**DIRECTIONS FOR THIS TASK:** Take the records below and retype them line by line, from the first line through the one containing "also issue certificates"; stop there.

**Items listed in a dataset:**
----------------

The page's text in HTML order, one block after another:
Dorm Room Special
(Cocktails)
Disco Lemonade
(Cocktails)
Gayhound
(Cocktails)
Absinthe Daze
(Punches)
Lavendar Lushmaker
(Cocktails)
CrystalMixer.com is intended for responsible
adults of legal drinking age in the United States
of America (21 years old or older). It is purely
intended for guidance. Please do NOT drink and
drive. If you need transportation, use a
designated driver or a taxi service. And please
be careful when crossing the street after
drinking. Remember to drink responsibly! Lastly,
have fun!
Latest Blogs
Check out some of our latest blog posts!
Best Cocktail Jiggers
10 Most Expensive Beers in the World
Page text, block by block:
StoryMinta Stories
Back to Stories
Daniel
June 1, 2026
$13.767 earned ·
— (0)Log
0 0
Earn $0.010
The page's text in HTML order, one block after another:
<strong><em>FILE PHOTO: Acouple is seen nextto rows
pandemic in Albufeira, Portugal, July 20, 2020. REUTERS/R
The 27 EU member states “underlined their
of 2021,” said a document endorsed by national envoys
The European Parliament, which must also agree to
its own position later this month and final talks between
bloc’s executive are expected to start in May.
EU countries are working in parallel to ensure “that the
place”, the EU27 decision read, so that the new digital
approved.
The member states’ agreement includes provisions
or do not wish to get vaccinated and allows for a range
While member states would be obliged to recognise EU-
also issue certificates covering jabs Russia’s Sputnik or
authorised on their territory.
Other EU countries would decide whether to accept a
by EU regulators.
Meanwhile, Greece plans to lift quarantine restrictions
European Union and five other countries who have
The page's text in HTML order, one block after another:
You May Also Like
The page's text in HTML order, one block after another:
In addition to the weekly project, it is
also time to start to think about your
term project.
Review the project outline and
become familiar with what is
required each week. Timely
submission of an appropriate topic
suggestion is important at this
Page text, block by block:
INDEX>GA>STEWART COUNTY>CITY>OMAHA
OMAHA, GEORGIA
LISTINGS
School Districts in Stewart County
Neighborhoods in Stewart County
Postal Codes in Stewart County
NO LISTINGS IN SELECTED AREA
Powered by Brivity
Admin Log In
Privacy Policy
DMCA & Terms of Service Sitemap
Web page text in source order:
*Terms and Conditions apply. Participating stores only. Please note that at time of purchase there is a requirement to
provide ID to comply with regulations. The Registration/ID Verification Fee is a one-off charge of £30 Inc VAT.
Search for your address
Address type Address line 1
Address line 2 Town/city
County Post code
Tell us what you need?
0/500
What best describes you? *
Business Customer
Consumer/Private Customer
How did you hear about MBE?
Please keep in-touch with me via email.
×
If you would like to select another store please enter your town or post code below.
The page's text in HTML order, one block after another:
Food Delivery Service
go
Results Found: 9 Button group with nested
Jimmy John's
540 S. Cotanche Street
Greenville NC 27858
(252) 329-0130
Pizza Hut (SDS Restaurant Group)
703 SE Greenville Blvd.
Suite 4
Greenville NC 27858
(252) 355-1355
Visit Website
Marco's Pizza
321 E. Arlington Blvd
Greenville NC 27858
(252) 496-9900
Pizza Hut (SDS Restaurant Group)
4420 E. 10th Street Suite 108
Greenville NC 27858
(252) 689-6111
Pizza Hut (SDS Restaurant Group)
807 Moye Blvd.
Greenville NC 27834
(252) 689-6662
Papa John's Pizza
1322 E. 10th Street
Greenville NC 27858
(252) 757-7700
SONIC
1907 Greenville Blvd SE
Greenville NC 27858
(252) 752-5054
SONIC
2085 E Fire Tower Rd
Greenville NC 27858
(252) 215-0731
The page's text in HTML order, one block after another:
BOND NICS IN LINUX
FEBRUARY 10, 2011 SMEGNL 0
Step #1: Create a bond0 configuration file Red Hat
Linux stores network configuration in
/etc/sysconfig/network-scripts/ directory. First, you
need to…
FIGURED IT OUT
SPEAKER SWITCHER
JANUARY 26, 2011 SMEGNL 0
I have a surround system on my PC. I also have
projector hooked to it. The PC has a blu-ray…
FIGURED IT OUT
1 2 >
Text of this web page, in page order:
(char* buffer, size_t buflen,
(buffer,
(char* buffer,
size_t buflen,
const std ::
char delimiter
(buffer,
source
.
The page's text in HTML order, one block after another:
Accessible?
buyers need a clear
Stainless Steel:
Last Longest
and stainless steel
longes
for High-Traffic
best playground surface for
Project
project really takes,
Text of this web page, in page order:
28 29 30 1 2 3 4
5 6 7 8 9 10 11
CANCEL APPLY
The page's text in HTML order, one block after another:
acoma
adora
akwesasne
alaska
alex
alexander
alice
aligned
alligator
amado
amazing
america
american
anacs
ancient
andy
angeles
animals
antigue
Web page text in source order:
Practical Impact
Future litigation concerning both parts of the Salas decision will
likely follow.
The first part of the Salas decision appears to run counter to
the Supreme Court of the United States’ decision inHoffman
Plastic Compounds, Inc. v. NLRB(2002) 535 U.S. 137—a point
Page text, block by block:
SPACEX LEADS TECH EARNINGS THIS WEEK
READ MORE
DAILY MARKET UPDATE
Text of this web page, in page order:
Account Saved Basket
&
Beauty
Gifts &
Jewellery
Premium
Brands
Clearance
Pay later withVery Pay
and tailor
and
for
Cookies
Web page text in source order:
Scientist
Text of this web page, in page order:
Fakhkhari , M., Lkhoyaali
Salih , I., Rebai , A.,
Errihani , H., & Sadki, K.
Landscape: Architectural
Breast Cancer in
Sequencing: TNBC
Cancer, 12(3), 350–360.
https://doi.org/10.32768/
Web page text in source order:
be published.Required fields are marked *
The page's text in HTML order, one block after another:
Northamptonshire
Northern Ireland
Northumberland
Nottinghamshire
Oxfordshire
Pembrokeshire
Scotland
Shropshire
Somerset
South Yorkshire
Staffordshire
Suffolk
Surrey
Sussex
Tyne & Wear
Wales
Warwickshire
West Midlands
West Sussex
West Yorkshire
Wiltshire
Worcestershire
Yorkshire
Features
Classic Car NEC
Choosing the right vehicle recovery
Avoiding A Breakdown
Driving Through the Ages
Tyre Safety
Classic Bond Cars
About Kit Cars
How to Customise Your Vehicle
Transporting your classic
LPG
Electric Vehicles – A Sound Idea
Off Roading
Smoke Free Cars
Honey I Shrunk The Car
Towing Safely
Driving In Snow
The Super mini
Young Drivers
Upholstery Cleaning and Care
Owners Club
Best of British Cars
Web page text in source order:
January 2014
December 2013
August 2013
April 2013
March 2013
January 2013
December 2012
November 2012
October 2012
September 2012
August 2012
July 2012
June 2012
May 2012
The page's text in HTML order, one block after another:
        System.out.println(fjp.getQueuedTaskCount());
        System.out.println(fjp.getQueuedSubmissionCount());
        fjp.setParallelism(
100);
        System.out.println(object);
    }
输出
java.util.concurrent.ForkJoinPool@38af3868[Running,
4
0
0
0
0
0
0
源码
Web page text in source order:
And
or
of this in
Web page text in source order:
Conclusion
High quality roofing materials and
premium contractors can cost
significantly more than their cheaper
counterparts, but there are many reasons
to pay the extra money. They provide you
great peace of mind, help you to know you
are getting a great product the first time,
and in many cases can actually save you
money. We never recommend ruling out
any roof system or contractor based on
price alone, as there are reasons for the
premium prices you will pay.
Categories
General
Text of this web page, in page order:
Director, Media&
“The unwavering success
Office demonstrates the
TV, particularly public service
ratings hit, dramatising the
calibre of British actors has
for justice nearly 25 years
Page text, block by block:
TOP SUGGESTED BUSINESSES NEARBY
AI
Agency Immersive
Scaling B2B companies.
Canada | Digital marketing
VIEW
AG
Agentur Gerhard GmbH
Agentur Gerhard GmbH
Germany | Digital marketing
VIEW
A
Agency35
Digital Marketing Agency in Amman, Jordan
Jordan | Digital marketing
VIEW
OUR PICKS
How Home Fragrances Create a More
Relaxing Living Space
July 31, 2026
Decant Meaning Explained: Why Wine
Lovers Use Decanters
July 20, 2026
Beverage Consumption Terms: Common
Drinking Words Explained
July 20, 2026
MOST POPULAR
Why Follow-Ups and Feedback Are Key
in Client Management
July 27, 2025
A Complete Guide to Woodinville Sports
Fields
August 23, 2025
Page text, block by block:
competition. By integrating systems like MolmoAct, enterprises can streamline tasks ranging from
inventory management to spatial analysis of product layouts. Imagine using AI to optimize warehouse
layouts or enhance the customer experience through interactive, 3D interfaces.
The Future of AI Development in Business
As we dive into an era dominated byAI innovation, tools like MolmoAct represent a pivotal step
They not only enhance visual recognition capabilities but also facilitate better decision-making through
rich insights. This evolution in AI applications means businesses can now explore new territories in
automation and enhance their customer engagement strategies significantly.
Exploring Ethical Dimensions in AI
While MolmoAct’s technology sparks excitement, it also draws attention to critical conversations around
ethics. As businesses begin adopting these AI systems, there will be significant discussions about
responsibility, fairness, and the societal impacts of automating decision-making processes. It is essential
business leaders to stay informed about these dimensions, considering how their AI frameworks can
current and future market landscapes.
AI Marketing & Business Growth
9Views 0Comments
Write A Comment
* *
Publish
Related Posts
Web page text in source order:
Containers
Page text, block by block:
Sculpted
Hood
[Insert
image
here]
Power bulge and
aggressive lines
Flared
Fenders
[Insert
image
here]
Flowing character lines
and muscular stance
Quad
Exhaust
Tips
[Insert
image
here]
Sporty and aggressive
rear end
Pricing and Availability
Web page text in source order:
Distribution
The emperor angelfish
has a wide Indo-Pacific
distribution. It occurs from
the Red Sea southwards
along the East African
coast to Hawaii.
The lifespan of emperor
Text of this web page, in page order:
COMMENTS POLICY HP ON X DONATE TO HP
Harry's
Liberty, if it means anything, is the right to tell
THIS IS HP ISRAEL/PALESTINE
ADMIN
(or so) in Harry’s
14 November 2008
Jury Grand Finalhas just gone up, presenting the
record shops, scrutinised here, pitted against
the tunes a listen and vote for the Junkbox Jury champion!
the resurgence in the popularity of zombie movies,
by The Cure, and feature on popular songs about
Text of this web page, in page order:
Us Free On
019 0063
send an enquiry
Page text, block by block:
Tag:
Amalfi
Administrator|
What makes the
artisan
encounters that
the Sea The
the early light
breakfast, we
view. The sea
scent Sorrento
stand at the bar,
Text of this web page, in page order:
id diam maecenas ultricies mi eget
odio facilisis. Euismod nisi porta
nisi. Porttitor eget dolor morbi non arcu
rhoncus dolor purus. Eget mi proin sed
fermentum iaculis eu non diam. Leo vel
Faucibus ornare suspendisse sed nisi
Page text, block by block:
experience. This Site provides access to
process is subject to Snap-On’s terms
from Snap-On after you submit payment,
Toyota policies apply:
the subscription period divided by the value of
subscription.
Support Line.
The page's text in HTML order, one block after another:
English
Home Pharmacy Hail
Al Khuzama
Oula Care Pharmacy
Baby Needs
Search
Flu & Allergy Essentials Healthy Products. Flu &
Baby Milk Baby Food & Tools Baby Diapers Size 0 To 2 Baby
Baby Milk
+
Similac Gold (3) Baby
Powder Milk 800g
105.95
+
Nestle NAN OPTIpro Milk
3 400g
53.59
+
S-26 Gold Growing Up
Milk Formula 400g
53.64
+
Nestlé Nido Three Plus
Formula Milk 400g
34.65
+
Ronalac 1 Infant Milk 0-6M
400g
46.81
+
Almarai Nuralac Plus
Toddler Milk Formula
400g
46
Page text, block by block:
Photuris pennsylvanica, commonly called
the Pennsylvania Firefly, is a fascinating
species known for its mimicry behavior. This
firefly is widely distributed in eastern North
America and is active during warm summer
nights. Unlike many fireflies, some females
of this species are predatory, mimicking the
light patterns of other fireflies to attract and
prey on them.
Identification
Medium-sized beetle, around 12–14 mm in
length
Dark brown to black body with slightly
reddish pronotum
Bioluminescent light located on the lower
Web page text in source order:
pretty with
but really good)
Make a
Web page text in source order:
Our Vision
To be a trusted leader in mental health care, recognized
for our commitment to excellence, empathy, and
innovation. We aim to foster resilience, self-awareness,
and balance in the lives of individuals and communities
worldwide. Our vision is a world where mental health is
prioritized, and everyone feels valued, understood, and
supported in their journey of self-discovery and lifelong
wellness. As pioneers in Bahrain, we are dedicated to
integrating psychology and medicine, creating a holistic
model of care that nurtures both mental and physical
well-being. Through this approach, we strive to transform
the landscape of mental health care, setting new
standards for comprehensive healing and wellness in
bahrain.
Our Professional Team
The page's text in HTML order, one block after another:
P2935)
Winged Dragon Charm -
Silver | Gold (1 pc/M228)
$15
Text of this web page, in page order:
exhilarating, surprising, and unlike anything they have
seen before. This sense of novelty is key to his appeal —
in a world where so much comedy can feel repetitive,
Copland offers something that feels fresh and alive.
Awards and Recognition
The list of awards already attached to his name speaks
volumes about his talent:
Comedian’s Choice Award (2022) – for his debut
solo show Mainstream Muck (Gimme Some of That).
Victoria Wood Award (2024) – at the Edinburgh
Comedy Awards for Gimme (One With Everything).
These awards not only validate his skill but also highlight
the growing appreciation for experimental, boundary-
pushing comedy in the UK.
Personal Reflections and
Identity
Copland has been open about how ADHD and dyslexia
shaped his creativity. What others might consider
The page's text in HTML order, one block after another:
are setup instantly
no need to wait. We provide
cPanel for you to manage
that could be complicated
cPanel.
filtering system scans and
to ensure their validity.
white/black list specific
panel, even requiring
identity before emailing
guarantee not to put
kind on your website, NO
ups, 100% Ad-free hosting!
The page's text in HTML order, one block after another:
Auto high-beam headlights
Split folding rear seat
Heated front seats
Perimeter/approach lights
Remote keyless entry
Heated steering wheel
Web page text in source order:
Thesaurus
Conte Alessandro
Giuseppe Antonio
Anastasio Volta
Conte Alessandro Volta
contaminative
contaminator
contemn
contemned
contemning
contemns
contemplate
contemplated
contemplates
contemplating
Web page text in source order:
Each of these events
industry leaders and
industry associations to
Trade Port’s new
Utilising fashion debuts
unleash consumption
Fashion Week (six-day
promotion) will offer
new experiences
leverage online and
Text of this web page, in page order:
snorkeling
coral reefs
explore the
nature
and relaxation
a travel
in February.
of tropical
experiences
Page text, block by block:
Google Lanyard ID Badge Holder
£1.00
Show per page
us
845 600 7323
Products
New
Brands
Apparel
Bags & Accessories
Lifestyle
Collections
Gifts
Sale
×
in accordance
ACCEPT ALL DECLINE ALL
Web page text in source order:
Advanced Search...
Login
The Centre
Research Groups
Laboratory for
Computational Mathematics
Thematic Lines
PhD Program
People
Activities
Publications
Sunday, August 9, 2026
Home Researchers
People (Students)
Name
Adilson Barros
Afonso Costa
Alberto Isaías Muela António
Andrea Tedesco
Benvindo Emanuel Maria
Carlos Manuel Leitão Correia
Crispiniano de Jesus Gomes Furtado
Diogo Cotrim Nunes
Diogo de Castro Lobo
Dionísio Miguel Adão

----------------

**RESPONSE AREA:**
The page's text in HTML order, one block after another:
Dorm Room Special
(Cocktails)
Disco Lemonade
(Cocktails)
Gayhound
(Cocktails)
Absinthe Daze
(Punches)
Lavendar Lushmaker
(Cocktails)
CrystalMixer.com is intended for responsible
adults of legal drinking age in the United States
of America (21 years old or older). It is purely
intended for guidance. Please do NOT drink and
drive. If you need transportation, use a
designated driver or a taxi service. And please
be careful when crossing the street after
drinking. Remember to drink responsibly! Lastly,
have fun!
Latest Blogs
Check out some of our latest blog posts!
Best Cocktail Jiggers
10 Most Expensive Beers in the World
Page text, block by block:
StoryMinta Stories
Back to Stories
Daniel
June 1, 2026
$13.767 earned ·
— (0)Log
0 0
Earn $0.010
The page's text in HTML order, one block after another:
<strong><em>FILE PHOTO: Acouple is seen nextto rows
pandemic in Albufeira, Portugal, July 20, 2020. REUTERS/R
The 27 EU member states “underlined their
of 2021,” said a document endorsed by national envoys
The European Parliament, which must also agree to
its own position later this month and final talks between
bloc’s executive are expected to start in May.
EU countries are working in parallel to ensure “that the
place”, the EU27 decision read, so that the new digital
approved.
The member states’ agreement includes provisions
or do not wish to get vaccinated and allows for a range
While member states would be obliged to recognise EU-
also issue certificates covering jabs Russia’s Sputnik or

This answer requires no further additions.